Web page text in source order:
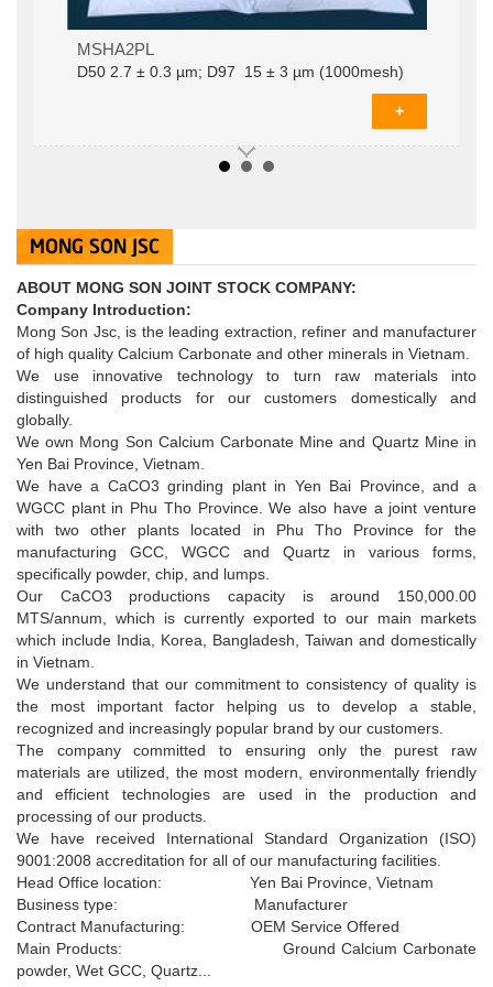
MSHA2PLD­50 2.7 ± 0.3 µm; D97 15 ± 3 µm
(1000mesh)
MSHA2PL
D­50 2.7 ± 0.3 µm; D97 15 ± 3 µm (1000mesh)
+
2 ± 0.3 µm; D97 12 ± 3 µm (1200mesh)
D­50 2 ± 0.3 µm; D97 12 ± 3 µm
+
Coated GCC powder MSHA1D­50 1.5 ± 0.3 µm;
D97 8 ± 3 µm (1750mesh)
MSHA1
D­50 1.5 ± 0.3 µm; D97 8 ± 3 µm
+
MONG SON JSC
ABOUT MONG SON JOINT STOCK COMPANY:
Company Introduction:
Mong Son Jsc, is the leading extraction, refiner and manufacturer
of high quality Calcium Carbonate and other minerals in Vietnam.
We use innovative technology to turn raw materials into
distinguished products for our customers domestically and
globally.
We own Mong Son Calcium Carbonate Mine and Quartz Mine in
Yen Bai Province, Vietnam.
We have a CaCO3 grinding plant in Yen Bai Province, and a
WGCC plant in Phu Tho Province. We also have a joint venture
with two other plants located in Phu Tho Province for the
manufacturing GCC, WGCC and Quartz in various forms,
specifically powder, chip, and lumps.
Our CaCO3 productions capacity is around 150,000.00
MTS/annum, which is currently exported to our main markets
which include India, Korea, Bangladesh, Taiwan and domestically
in Vietnam.
We understand that our commitment to consistency of quality is
the most important factor helping us to develop a stable,
recognized and increasingly popular brand by our customers.
The company committed to ensuring only the purest raw
materials are utilized, the most modern, environmentally friendly
and efficient technologies are used in the production and
processing of our products.
We have received International Standard Organization (ISO)
9001:2008 accreditation for all of our manufacturing facilities.
Head Office location: Yen Bai Province, Vietnam
Business type: Manufacturer
Contract Manufacturing: OEM Service Offered
Main Products: Ground Calcium Carbonate
powder, Wet GCC, Quartz...
★ ★ ★ ★ ★
The job is to copy each line from the material above that holds the word "Province".

Yen Bai Province, Vietnam.
We have a CaCO3 grinding plant in Yen Bai Province, and a
WGCC plant in Phu Tho Province. We also have a joint venture
with two other plants located in Phu Tho Province for the
Head Office location: Yen Bai Province, Vietnam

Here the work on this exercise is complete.